═════ DATASET CONTENT ═════

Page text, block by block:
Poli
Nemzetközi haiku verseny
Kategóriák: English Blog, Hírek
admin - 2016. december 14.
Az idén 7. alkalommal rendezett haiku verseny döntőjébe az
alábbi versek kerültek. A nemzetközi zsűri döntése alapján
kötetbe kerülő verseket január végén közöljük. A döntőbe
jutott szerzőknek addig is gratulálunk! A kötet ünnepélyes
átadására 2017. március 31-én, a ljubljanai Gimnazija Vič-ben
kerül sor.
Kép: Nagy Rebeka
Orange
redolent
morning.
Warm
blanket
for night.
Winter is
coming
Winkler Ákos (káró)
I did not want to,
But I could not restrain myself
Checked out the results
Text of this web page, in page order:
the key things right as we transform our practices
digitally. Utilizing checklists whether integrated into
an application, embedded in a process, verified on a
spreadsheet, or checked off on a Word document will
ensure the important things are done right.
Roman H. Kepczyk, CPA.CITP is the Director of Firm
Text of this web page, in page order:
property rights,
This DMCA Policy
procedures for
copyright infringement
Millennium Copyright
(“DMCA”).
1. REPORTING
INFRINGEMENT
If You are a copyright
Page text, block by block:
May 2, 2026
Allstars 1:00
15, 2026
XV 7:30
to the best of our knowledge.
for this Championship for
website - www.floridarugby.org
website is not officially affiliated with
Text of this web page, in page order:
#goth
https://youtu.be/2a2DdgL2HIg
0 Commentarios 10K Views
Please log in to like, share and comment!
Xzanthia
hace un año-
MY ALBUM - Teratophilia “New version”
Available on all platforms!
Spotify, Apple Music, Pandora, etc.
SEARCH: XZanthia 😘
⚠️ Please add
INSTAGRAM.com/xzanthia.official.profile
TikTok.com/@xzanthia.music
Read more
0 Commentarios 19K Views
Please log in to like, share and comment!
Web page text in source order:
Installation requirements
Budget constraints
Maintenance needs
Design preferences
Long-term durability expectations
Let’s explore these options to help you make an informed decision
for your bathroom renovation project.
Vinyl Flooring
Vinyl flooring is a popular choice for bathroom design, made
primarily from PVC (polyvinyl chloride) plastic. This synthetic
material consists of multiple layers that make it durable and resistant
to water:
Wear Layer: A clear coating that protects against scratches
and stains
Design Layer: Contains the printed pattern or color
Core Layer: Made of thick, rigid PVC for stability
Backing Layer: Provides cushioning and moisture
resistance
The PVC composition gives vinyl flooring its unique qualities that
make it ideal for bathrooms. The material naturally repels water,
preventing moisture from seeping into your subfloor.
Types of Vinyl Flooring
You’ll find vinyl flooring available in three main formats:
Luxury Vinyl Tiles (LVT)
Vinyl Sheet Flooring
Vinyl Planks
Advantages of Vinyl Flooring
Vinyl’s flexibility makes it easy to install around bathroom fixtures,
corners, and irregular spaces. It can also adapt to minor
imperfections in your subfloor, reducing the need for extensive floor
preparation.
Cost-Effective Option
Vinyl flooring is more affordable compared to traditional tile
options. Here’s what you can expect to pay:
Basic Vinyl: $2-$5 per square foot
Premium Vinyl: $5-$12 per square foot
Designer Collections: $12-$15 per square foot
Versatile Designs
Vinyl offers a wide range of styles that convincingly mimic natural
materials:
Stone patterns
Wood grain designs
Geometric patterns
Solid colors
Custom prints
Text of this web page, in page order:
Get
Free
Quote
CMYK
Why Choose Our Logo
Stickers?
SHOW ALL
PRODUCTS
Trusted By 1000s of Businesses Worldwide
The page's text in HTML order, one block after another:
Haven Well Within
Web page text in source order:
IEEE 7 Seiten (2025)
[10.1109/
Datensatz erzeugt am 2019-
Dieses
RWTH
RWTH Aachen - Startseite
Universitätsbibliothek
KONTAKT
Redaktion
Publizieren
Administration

═════

* **EXERCISE REQUIREMENTS**
Which of the lines above carry the string "patterns"? Pick them out and copy them.

* **RESPONSE TO THIS EXERCISE**
Stone patterns
Geometric patterns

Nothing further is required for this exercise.